In the slow march toward equality over who wields global economic power, 2020 has seen more progress for women storming bastions of hitherto male-only dominance.
Group of 20 finance chief meetings counted just four female top-level participants earlier this year. But that number is set to rise in 2021 with Janet Yellen poised to become the first woman to serve as U.S. treasury secretary and Canada having appointed its first female finance minister, Chrystia Freeland.
At the international level, there was progress too in ending a history of male-only leadership. France’s Odile Renaud-Basso became head of the European Bank for Reconstruction and Development, and the World Trade Organization is on course for its first female chief with a shortlist whittled down to two women.
Economic leadership affecting most of humanity still lies firmly in the hands of men, however, an imbalance all the more poignant during an unprecedented global crisis that is consistently leaving women even more worse off than their male counterparts.
There were milestones in 2019, too, with the appointments of Christine Lagarde as European Central Bank president and Nirmala Sitharaman as India’s finance minister.
But within the G-20, Russia, South Africa, Argentina and the U.S. are the only other examples where women have led central banks, and fewer than half of member countries have had a female finance minister.
And for all its progress, this year has featured even more missed opportunities.
Within the Group of Seven nations, Rishi Sunak’s appointment in February extended men’s eight-century hold on the role of U.K. chancellor of the exchequer. Meanwhile the male finance minister of Japan survived a change of government leadership, as did his counterpart in France, where Lagarde previously held the job.
In Europe, Irishman Paschal Donohoe defeated a bid by Spain’s Nadia Calvino to become the first female chairwoman of the euro area’s group of finance ministers.
Global central banks had a poor showing. Tiff Macklem won out against Senior Deputy Governor Carolyn Wilkins to be Bank of Canada chief, while Swiss National Bank President Thomas Jordan was reappointed until 2027, extending the exclusively male grip on that role.

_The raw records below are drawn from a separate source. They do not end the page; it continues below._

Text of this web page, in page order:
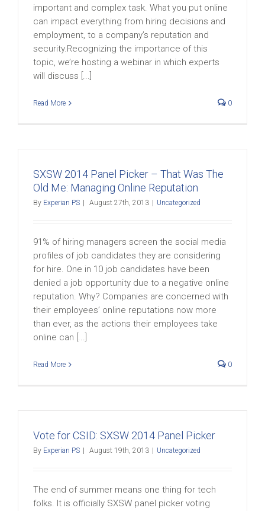
important and complex task. What you put online
can impact everything from hiring decisions and
employment, to a company’s reputation and
security.Recognizing the importance of this
topic, we’re hosting a webinar in which experts
will discuss [...]
Read More 0
SXSW 2014 Panel Picker – That Was The
Old Me: Managing Online Reputation
By Experian PS August 27th, 2013 Uncategorized
91% of hiring managers screen the social media
profiles of job candidates they are considering
for hire. One in 10 job candidates have been
denied a job opportunity due to a negative online
reputation. Why? Companies are concerned with
their employees’ online reputations now more
than ever, as the actions their employees take
online can [...]
Read More 0
Vote for CSID: SXSW 2014 Panel Picker
By Experian PS August 19th, 2013 Uncategorized
The end of summer means one thing for tech
folks. It is officially SXSW panel picker voting
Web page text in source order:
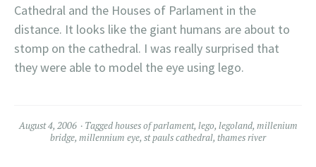
Cathedral and the Houses of Parlament in the
distance. It looks like the giant humans are about to
stomp on the cathedral. I was really surprised that
they were able to model the eye using lego.
August 4, 2006 Taggedhouses of parlament, lego, legoland, millenium
bridge, millennium eye, st pauls cathedral, thames river
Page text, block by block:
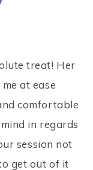
treat! Her
at ease
comfortable
in regards
session not
get out of it
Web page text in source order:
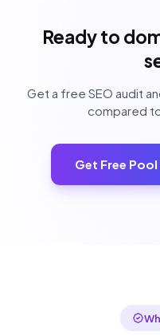
Ready to
Get a free SEO audit
compared
Get Free

Similarly, the latest change at the helm of Turkey’s central bank again resulted in a man getting the job.
The only euro-zone central banks to change leadership, in Portugal and Malta, both ended up with men in charge, preserving the ECB Governing Council’s tally of just two female rate setters out of 25.
Both of those women, Lagarde and Isabel Schnabel, serve on the six-member Executive Board. That team could have achieved historic gender parity this year with the exit of Yves Mersch, except that governments replaced him with another man.
Similarly, Renaud-Basso’s appointment still leaves male leadership at the world’s other major regional development banks. U.S. President Donald Trump’s candidate, Mauricio Claver-Carone, clinched the helm of the Inter-American Development Bank this year in a fractious contest that saw former Costa Rican President Laura Chinchilla quit the race.
But next year holds the hope of more change as Yellen is poised to take office, the WTO helm is settled, and three women vie to lead the Organization for Economic Cooperation and Development. Colombia may get its first female central bank chief, and Canada’s new senior deputy governor may also be a woman.
And in the U.S., Federal Reserve Governor Lael Brainard could follow in Yellen’s footsteps and become only the second woman to chair the Fed when Jerome Powell’s term expires in early 2022.